[Linux-cluster] Cluster1, RHEL4 gfs_fsck

Tue May 20 16:40:14 UTC 2008

On Mon, 2008-05-19 at 16:18 -0400, Wes Young wrote:
> I'm having a little trouble with an older installation of RHEL4,  
> cluster/GFS.
> 
> One of my cluster nodes crashed the other day, when I brought it back  
> up I got a the error:
> 
> GFS: Trying to join cluster "lock_dlm", "oss:mydisk"
> GFS: fsid=oss:mydisk.0: Joined cluster. Now mounting FS...
> GFS: fsid=oss:mydisk.0: jid=0: Trying to acquire journal lock...
> GFS: fsid=oss:mydisk.0: jid=0: Looking at journal...
> attempt to access beyond end of device
> sdb: rw=0, want=19149432840, limit=858673152
> GFS: fsid=oss:mydisk.0: fatal: I/O error

Hi Wes,

Sorry for the long post, but this needs some explanation.

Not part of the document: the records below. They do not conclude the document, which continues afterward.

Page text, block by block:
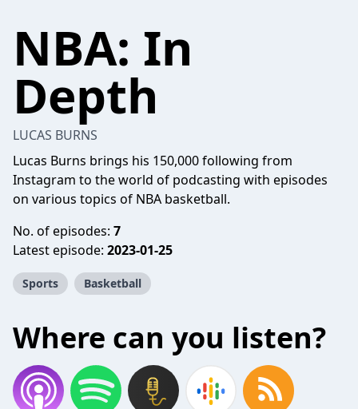
NBA: In
Depth
LUCAS BURNS
Lucas Burns brings his 150,000 following from
Instagram to the world of podcasting with episodes
on various topics of NBA basketball.
No. of episodes: 7
Latest episode: 2023-01-25
Sports Basketball
Where can you listen?
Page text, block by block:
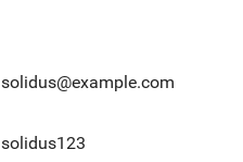
solidus@example.com
solidus123
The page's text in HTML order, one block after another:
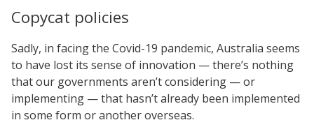
Copycat policies
Sadly, in facing the Covid-19 pandemic, Australia seems
to have lost its sense of innovation — there’s nothing
that our governments aren’t considering — or
implementing — that hasn’t already been implemented
in some form or another overseas.
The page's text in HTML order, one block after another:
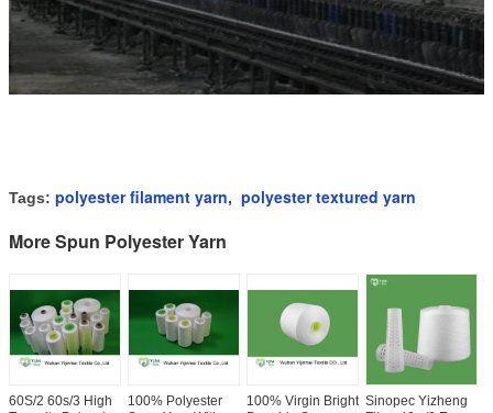
Tags: polyester filament yarn, polyester textured yarn
More Spun Polyester Yarn
60S/2 60s/3 High
100% Polyester
100% Virgin Bright Sinopec Yizheng
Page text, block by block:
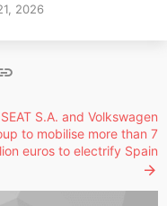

>From your email, it sounds like you have corruption in your
resource group index file (rindex).  You might be the victim 
of this bug:
https://bugzilla.redhat.com/show_bug.cgi?id=436383

If so, there's a fix to gfs_fsck to repair the damage.  This is
associated with this bug record:
https://bugzilla.redhat.com/show_bug.cgi?id=440896

While working on that bug, I discovered some kinds of
corruption that confuse the gfs_fsck's rindex repair code.
That's described in bug: 
https://bugzilla.redhat.com/show_bug.cgi?id=442271

I don't think any of these fixes are generally available
yet, except in patch form; I think they're scheduled for
4.7.  The last one, 442271, is only written against RHEL5
at the moment, so I don't have plans to fix it in RHEL4 yet.

So here's what I recommend:

First, determine for sure if this is the problem by doing
something like this:

mount the file system
gfs_tool rindex /mnt/gfs | grep "4294967292"
(there /mnt/gfs is your mount point)
umount the file system

If it comes back with "ri_data = 429496729" then that IS the
problem, in which case you need to acquire the fixes to
the first two bugs listed.  You can do this a number of
ways: (1) wait until 4.7 comes out, (2) get the patches from
the bugzilla and build them from the source tree, (3) grab the
RHEL4 branch from the cluster git tree and build from there,
because it should include those two fixes.  IIRC, I think that
the fix to gfs_grow (the original cause of this corruption)
has been released as a z-stream fix for 4.6 too, but I don't
think we did that for gfs_fsck.

If it comes back with no output, then there's a
different kind of corruption in your rindex.
You could try to build a RHEL4 version of the patch
from bug 442271 and see if it fixes your corruption.
So this at your own risk; we cannot be responsible for
your data.  I recommend making a full backup before trying
anything.  Depending on the size of the file system and
your amount of free storage, you could dd the entire GFS
device to a file you can restore.

You could also save off your file system metadata and
put it on an ftp server or web server so I can grab it
then I'll use it "in the name of 442271" to figure out
if the most recent patch in the bz will fix the corruption
and if not, I will adjust the 442271 patch so it does.
The problem with that is: there is no code in RHEL4 to
do this either.  I built a RHEL4 version of a tool
(gfs2_edit) that can save off your metadata, but I may need
to bring it up to date with recent changes first.
Either way, this might take some time to resolve.

Regards,

Bob Peterson
Red Hat Clustering & GFS